BEGIN
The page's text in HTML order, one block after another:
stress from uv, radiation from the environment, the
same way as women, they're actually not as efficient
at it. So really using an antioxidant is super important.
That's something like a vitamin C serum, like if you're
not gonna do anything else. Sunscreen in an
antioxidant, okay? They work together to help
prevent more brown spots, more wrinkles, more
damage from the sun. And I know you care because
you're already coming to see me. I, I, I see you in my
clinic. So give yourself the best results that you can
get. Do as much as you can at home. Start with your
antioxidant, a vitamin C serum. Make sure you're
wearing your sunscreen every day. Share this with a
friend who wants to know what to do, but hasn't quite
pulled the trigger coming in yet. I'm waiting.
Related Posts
END
What is required
Repeat exactly the lines above from the one with "same way as" up to and including the one with "you're already coming". No other line belongs in the reply.

Solution to the exercise
same way as women, they're actually not as efficient
at it. So really using an antioxidant is super important.
That's something like a vitamin C serum, like if you're
not gonna do anything else. Sunscreen in an
antioxidant, okay? They work together to help
prevent more brown spots, more wrinkles, more
damage from the sun. And I know you care because
you're already coming to see me. I, I, I see you in my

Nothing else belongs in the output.